My hens do not want to be in their run due to Florida sun. Any suggestions for material to use for shading the run?

Thanks,

Kathy


----------



## Erica4481 (Apr 14, 2013)

bklyn55 said:


> My hens do not want to be in their run due to Florida sun. Any suggestions for material to use for shading the run?
> 
> Thanks,
> 
> Kathy


You can use some stuff called silk fencing. People in construction work use it to control erosion on the side of roads and you can get it at Home Depot . It comes in a black roll. Its light weight and easy to put up with zip ties.I use it on top of my chicken coop for shade and also around my goat nursery when I have babies. I live in ga. And it's pretty hot here too.


----------



## Erica4481 (Apr 14, 2013)

bklyn55 said:


> My hens do not want to be in their run due to Florida sun. Any suggestions for material to use for shading the run?
> 
> Thanks,
> 
> Kathy


Here is what it looks like. Some rolls come with wood stakes and some don't. I use the kind that don't


----------



## Barnbum374 (Mar 14, 2013)

I plan to plant some vines on a trellis to block our hot Texas sun.


----------



## Apyl (Jun 20, 2012)

A tarp is cheap and easy.


----------



## Bee (Jun 20, 2013)

Whatever you use may need some type of structural support to keep it from sagging from rain or being torn loose in a storm. Some folks bend pvc pipe in hoops over their coops/runs to provide an arched support on which to stretch tarps or shade fabric tautly so that it repels rain and does not flap in the wind.

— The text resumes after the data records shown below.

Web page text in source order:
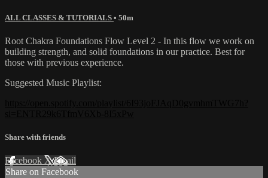
ALL CLASSES & TUTORIALS • 50m
Root Chakra Foundations Flow Level 2 - In this flow we work on
building strength, and solid foundations in our practice. Best for
those with previous experience.
Suggested Music Playlist:
Share with friends
Facebook XEmail
Share on Facebook
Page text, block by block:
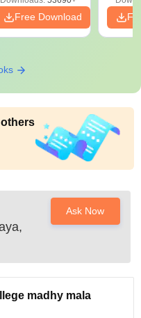
Free Download
Ask Now
madhy mala
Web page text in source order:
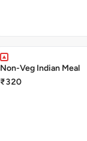
Non-Veg Indian Meal
₹320
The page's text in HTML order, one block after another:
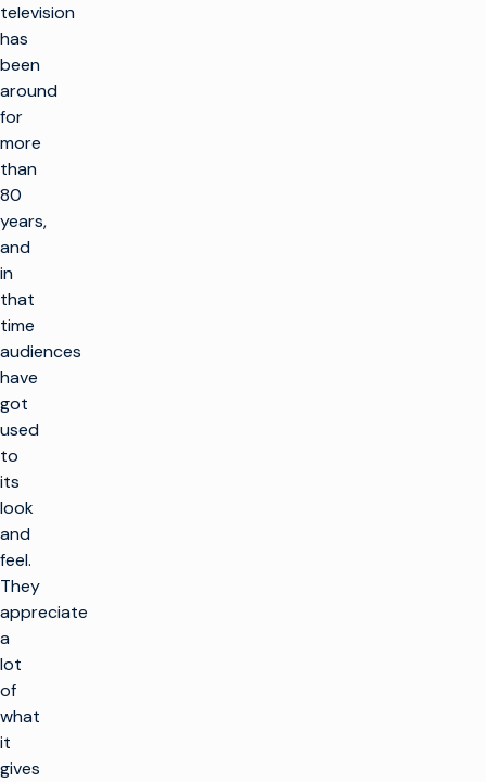
television
has
been
around
for
more
than
80
years,
and
in
that
time
audiences
have
got
used
to
its
look
and
feel.
They
appreciate
a
lot
of
what
it
gives
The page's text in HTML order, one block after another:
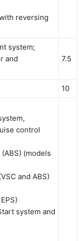
reversing
system;
and
7.5
10
control
(models
and ABS)
system and
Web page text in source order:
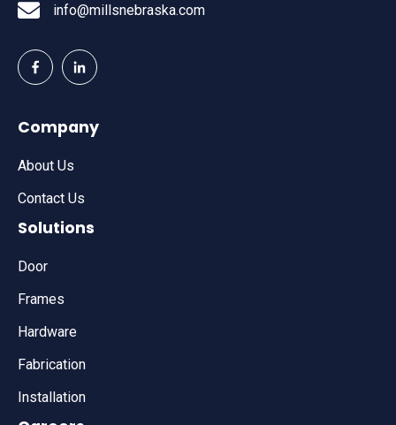
info@millsnebraska.com
Company
About Us
Contact Us
Solutions
Door
Frames
Hardware
Fabrication
Installation

Around here we use cattle panels because they are so easy to bend, cut and fasten and have a gridwork of wire on which to attach fasteners. They flex in the wind, are nigh indestructible, store flat when not being used and can be used for a variety of applications in regards to livestock.

I _love_ cattle panels and they are only superseded by my love for the lowly zip tie!


----------



## Erica4481 (Apr 14, 2013)

Bee said:


> Whatever you use may need some type of structural support to keep it from sagging from rain or being torn loose in a storm. Some folks bend pvc pipe in hoops over their coops/runs to provide an arched support on which to stretch tarps or shade fabric tautly so that it repels rain and does not flap in the wind.
> 
> Around here we use cattle panels because they are so easy to bend, cut and fasten and have a gridwork of wire on which to attach fasteners. They flex in the wind, are nigh indestructible, store flat when not being used and can be used for a variety of applications in regards to livestock.
> 
> I love cattle panels and they are only superseded by my love for the lowly zip tie!


The silk fencing is basically tiny weaved plastic thread that doesn't hold water like tarps so you won't need structural support and it is super strong. You can get a roll for $20 and cut it the length you need.


----------



## Bee (Jun 20, 2013)

Cool! Cheap and effective...can't beat that!


----------



## DixieBee (Apr 18, 2013)

I have a large hackberry tree in my chicken pen, but its on the east side, so by noon or shortly after, the entire pen is full sun.
To offer shade to my birds, I took a couple 6by6 foot dog kennel panels and formed an A frame. I covered the outside of the A frame with burlap.
I found the burlap at Menards. 3 foot by 24 foot roll was $9.

This summer when it gets very hot, I will go out and lightly spray the burlap with the garden hose, using evaporation to cool the air.
The burlap has a loose enough weave to allow for air movement thru it, but still block a considerable amount of sunlight.


----------